▸ **EXERCISE DATA**
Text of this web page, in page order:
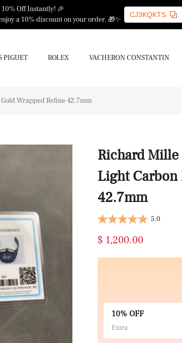
10% Off Instantly! 🎉
a 10% discount on your order. 🎁✨
CJ3KQKTS
PIGUET ROLEX VACHERON CONSTANTIN
Wrapped Refine 42.7mm
Richard Mille
Light Carbon
42.7mm
5.0
$ 1,200.00
10% OFF
Extra
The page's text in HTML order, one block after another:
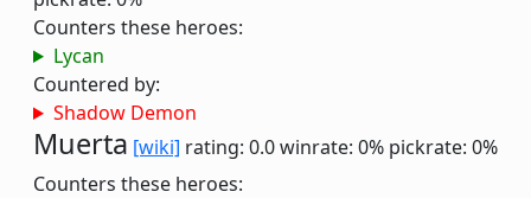
Counters these heroes:
Lycan
Countered by:
Shadow Demon
Muerta [wiki] rating: 0.0winrate: 0% pickrate: 0%
Counters these heroes:
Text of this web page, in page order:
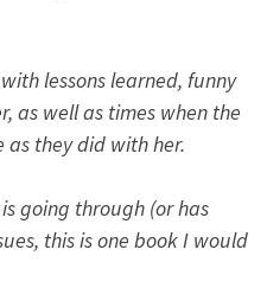
lessons learned, funny
as well as times when the
they did with her.
going through (or has
this is one book I would
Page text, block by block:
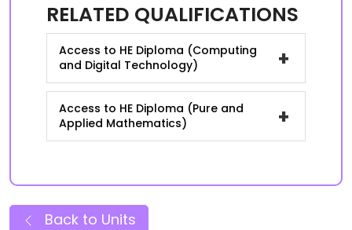
RELATED QUALIFICATIONS
Access to HE Diploma (Computing
and Digital Technology)
+
Access to HE Diploma (Pure and
Applied Mathematics)
+
Back to Units
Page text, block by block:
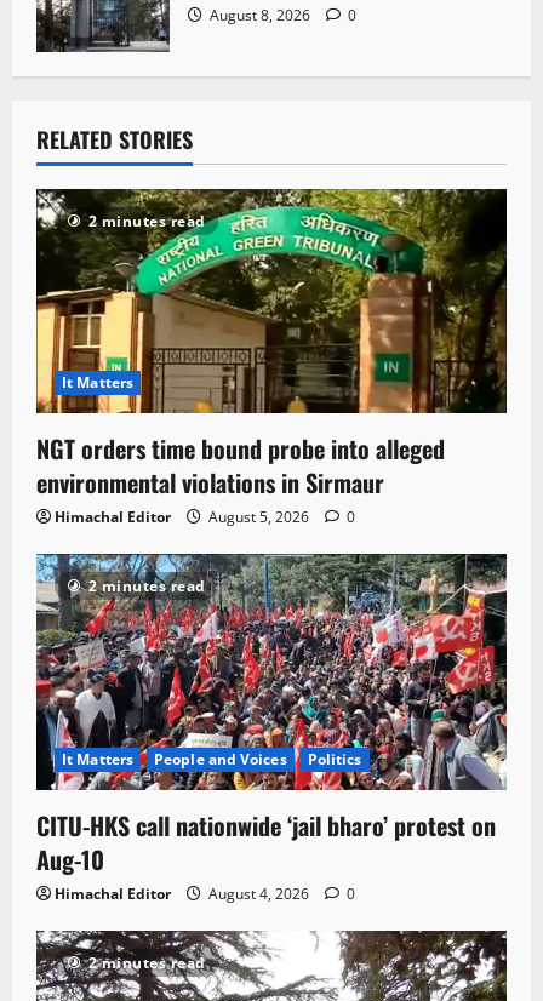
August 8, 2026 0
RELATED STORIES
2 minutes read
It Matters
NGT orders time bound probe into alleged
environmental violations in Sirmaur
Himachal Editor August 5, 2026 0
2 minutes read
It Matters People and Voices Politics
CITU-HKS call nationwide ‘jail bharo’ protest on
Aug-10
Himachal Editor August 4, 2026 0
2 minutes read
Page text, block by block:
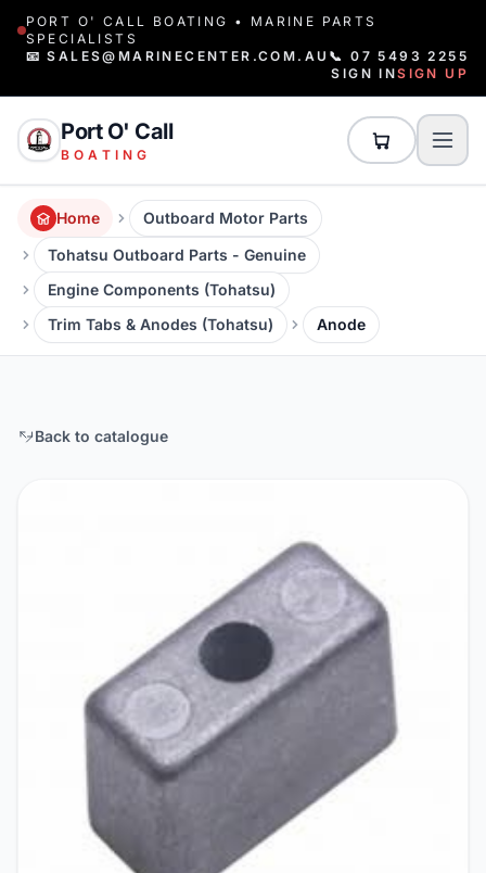
PORT O' CALL BOATING • MARINE PARTS
SPECIALISTS
📧 SALES@MARINECENTER.COM.AU 📞 07 5493 2255
SIGN INSIGN UP
Port O' Call
BOATING
Home
Outboard Motor Parts
Tohatsu Outboard Parts - Genuine
Engine Components (Tohatsu)
Trim Tabs & Anodes (Tohatsu)
Anode
Back to catalogue
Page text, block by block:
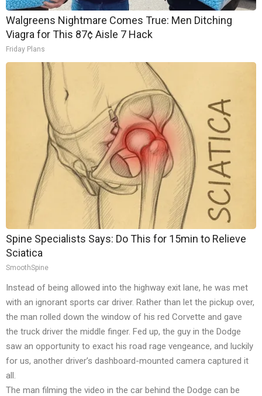
Walgreens Nightmare Comes True: Men Ditching
Viagra for This 87¢ Aisle 7 Hack
Friday Plans
Spine Specialists Says: Do This for 15min to Relieve
Sciatica
SmoothSpine
Instead of being allowed into the highway exit lane, he was met
with an ignorant sports car driver. Rather than let the pickup over,
the man rolled down the window of his red Corvette and gave
the truck driver the middle finger. Fed up, the guy in the Dodge
saw an opportunity to exact his road rage vengeance, and luckily
for us, another driver’s dashboard-mounted camera captured it
all.
The man filming the video in the car behind the Dodge can be
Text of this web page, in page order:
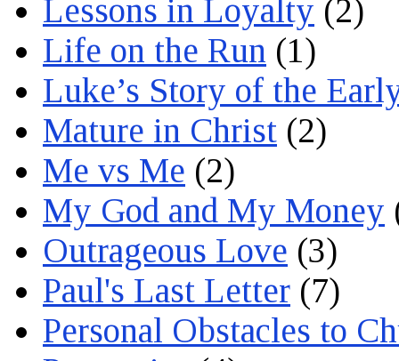
Lessons in Loyalty (2)
Life on the Run (1)
Luke’s Story of the
Mature in Christ (2)
Me vs Me (2)
My God and My Money
Outrageous Love (3)
Paul's Last Letter (7)
Personal Obstacles to
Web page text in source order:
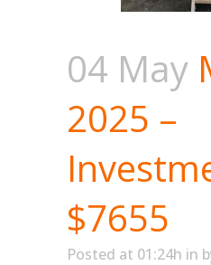
04 May
2025 –
$7655
Posted at 01:24h in
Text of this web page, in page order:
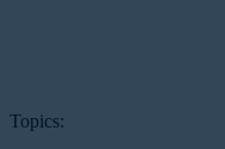
Topics:
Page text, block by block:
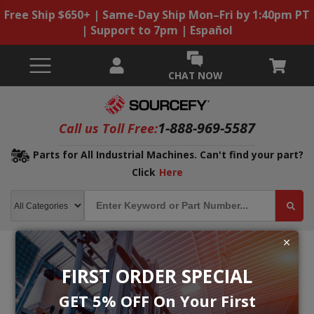
FIRST ORDER SPECIAL
GET 5% OFF On Your First
Free Ship $650+ | Same-Day Ship Mon–Fri by 1:40pm PT
| Support to 7pm | Español
CHAT NOW
Call us Toll Free:1-888-969-5587
Parts for All Industrial Machines. Can't find your part?
Click Here
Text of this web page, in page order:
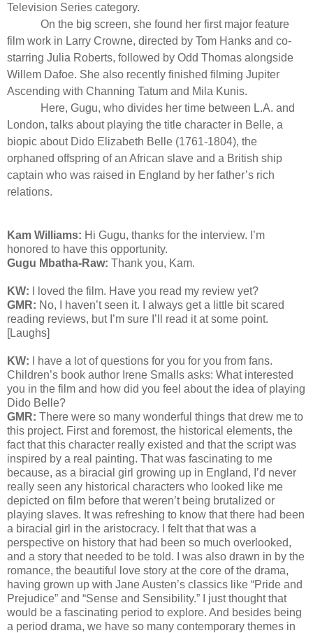
Television Series category.
On the big screen, she found her first major feature
film work in Larry Crowne, directed by Tom Hanks and co-
starring Julia Roberts, followed by Odd Thomas alongside
Willem Dafoe. She also recently finished filming Jupiter
Ascending with Channing Tatum and Mila Kunis.
Here, Gugu, who divides her time between L.A. and
London, talks about playing the title character in Belle, a
biopic about Dido Elizabeth Belle (1761-1804), the
orphaned offspring of an African slave and a British ship
captain who was raised in England by her father’s rich
relations.
Kam Williams: Hi Gugu, thanks for the interview. I’m
honored to have this opportunity.
Gugu Mbatha-Raw: Thank you, Kam.
KW:
I loved the film. Have you read my review yet?
GMR: No, I haven’t seen it. I always get a little bit scared
reading reviews, but I’m sure I’ll read it at some point.
[Laughs]
KW: I have a lot of questions for you for you from fans.
Children’s book author Irene Smalls asks: What interested
you in the film and how did you feel about the idea of playing
Dido Belle?
GMR: There were so many wonderful things that drew me to
this project. First and foremost, the historical elements, the
fact that this character really existed and that the script was
inspired by a real painting. That was fascinating to me
because, as a biracial girl growing up in England, I’d never
really seen any historical characters who looked like me
depicted on film before that weren’t being brutalized or
playing slaves. It was refreshing to know that there had been
a biracial girl in the aristocracy. I felt that that was a
perspective on history that had been so much overlooked,
and a story that needed to be told. I was also drawn in by the
romance, the beautiful love story at the core of the drama,
having grown up with Jane Austen’s classics like “Pride and
Prejudice” and “Sense and Sensibility.” I just thought that
would be a fascinating period to explore. And besides being
a period drama, we have so many contemporary themes in
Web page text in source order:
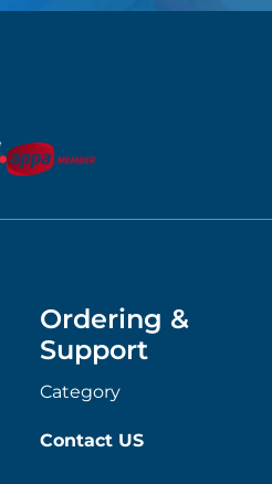
Ordering &
Support
Category
Contact US
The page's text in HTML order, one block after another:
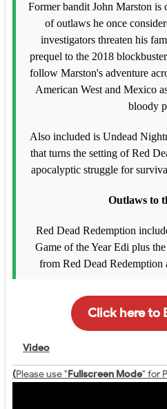
Former bandit John Marston
of outlaws he once
investigators threaten his
prequel to the 2018
follow Marston's adventure
American West and Mexico
bloody
Also included is Undead
that turns the setting of Red
apocalyptic struggle for
Outlaws to
Red Dead Redemption
Game of the Year Edi plus
from Red Dead Redemption
Click here to
Video
(Please use "Fullscreen Mode" for
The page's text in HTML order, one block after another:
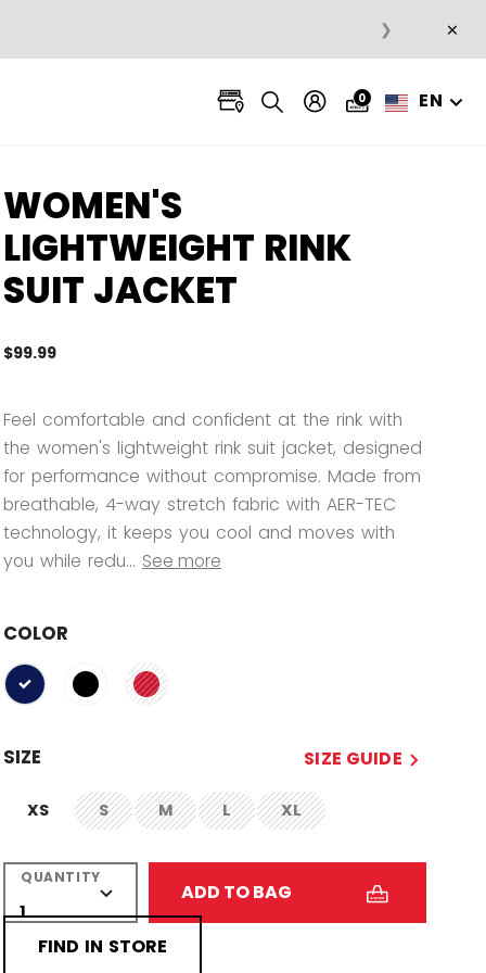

▸ **PROBLEM DESCRIPTION**
Please tally the lines of the listing that include the string "Dido". The number is the whole answer.

▸ **EXERCISE RESPONSE**
2